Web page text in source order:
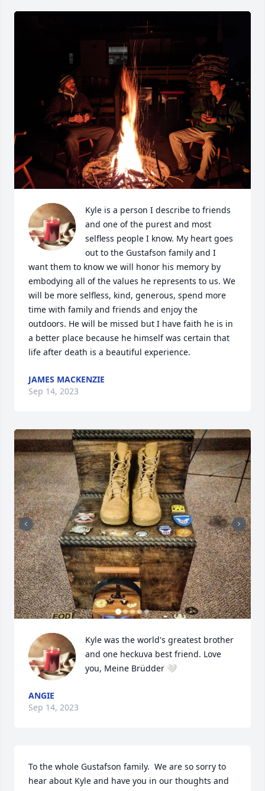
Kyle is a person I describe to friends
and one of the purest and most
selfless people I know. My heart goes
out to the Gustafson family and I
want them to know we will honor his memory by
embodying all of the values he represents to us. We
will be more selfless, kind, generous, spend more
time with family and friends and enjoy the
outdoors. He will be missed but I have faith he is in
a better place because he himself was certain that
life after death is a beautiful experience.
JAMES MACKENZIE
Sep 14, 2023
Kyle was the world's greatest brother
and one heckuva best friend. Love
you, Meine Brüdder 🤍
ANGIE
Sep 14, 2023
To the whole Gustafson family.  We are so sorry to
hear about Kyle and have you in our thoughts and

EXERCISE OBJECTIVE: Search the entries for the string "will" and copy each line where it occurs.

RESPONSE:
want them to know we will honor his memory by
will be more selfless, kind, generous, spend more
outdoors. He will be missed but I have faith he is in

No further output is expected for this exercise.